**Work to be completed**
All records should be written out again exactly.

**Records for this exercise**
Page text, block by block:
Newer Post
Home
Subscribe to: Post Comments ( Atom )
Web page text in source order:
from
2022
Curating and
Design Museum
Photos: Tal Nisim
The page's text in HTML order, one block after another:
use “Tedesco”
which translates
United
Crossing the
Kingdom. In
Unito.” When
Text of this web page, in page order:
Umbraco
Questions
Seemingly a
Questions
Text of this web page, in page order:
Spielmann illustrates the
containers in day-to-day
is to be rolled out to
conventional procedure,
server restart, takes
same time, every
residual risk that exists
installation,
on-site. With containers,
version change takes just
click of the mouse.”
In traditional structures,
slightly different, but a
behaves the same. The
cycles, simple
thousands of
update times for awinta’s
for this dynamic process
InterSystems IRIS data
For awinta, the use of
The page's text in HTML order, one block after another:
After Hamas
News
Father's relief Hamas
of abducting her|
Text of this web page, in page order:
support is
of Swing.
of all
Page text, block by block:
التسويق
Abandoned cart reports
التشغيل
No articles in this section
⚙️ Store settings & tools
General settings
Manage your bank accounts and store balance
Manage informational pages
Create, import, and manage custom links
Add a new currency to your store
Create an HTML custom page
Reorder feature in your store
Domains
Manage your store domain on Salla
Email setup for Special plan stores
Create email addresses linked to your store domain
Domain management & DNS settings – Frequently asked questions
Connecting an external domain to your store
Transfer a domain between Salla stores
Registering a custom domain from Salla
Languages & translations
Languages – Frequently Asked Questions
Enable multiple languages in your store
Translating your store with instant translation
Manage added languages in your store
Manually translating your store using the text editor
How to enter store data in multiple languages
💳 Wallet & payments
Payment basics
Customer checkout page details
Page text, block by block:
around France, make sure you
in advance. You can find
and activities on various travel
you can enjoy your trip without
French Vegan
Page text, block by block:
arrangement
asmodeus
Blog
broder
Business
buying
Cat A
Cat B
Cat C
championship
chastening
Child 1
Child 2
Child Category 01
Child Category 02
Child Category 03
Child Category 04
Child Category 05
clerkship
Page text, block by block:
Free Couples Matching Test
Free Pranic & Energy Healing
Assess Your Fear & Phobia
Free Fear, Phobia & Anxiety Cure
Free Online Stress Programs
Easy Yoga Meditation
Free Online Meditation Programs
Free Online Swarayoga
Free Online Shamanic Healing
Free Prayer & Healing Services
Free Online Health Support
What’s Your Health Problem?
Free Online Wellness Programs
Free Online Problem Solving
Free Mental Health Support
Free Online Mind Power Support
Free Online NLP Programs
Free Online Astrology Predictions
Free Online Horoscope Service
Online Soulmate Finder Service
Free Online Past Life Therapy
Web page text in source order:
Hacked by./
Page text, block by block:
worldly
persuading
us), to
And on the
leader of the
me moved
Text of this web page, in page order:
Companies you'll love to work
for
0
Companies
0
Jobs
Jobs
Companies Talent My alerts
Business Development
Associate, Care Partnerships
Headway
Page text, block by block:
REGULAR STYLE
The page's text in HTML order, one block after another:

**Your response**
Page text, block by block:
Newer Post
Home
Subscribe to: Post Comments ( Atom )
Web page text in source order:
from
2022
Curating and
Design Museum
Photos: Tal Nisim
The page's text in HTML order, one block after another:
use “Tedesco”
which translates
United
Crossing the
Kingdom. In
Unito.” When
Text of this web page, in page order:
Umbraco
Questions
Seemingly a
Questions
Text of this web page, in page order:
Spielmann illustrates the
containers in day-to-day
is to be rolled out to
conventional procedure,
server restart, takes
same time, every
residual risk that exists
installation,
on-site. With containers,
version change takes just
click of the mouse.”
In traditional structures,
slightly different, but a
behaves the same. The
cycles, simple
thousands of
update times for awinta’s
for this dynamic process
InterSystems IRIS data
For awinta, the use of
The page's text in HTML order, one block after another:
After Hamas
News
Father's relief Hamas
of abducting her|
Text of this web page, in page order:
support is
of Swing.
of all
Page text, block by block:
التسويق
Abandoned cart reports
التشغيل
No articles in this section
⚙️ Store settings & tools
General settings
Manage your bank accounts and store balance
Manage informational pages
Create, import, and manage custom links
Add a new currency to your store
Create an HTML custom page
Reorder feature in your store
Domains
Manage your store domain on Salla
Email setup for Special plan stores
Create email addresses linked to your store domain
Domain management & DNS settings – Frequently asked questions
Connecting an external domain to your store
Transfer a domain between Salla stores
Registering a custom domain from Salla
Languages & translations
Languages – Frequently Asked Questions
Enable multiple languages in your store
Translating your store with instant translation
Manage added languages in your store
Manually translating your store using the text editor
How to enter store data in multiple languages
💳 Wallet & payments
Payment basics
Customer checkout page details
Page text, block by block:
around France, make sure you
in advance. You can find
and activities on various travel
you can enjoy your trip without
French Vegan
Page text, block by block:
arrangement
asmodeus
Blog
broder
Business
buying
Cat A
Cat B
Cat C
championship
chastening
Child 1
Child 2
Child Category 01
Child Category 02
Child Category 03
Child Category 04
Child Category 05
clerkship
Page text, block by block:
Free Couples Matching Test
Free Pranic & Energy Healing
Assess Your Fear & Phobia
Free Fear, Phobia & Anxiety Cure
Free Online Stress Programs
Easy Yoga Meditation
Free Online Meditation Programs
Free Online Swarayoga
Free Online Shamanic Healing
Free Prayer & Healing Services
Free Online Health Support
What’s Your Health Problem?
Free Online Wellness Programs
Free Online Problem Solving
Free Mental Health Support
Free Online Mind Power Support
Free Online NLP Programs
Free Online Astrology Predictions
Free Online Horoscope Service
Online Soulmate Finder Service
Free Online Past Life Therapy
Web page text in source order:
Hacked by./
Page text, block by block:
worldly
persuading
us), to
And on the
leader of the
me moved
Text of this web page, in page order:
Companies you'll love to work
for
0
Companies
0
Jobs
Jobs
Companies Talent My alerts
Business Development
Associate, Care Partnerships
Headway
Page text, block by block:
REGULAR STYLE
The page's text in HTML order, one block after another:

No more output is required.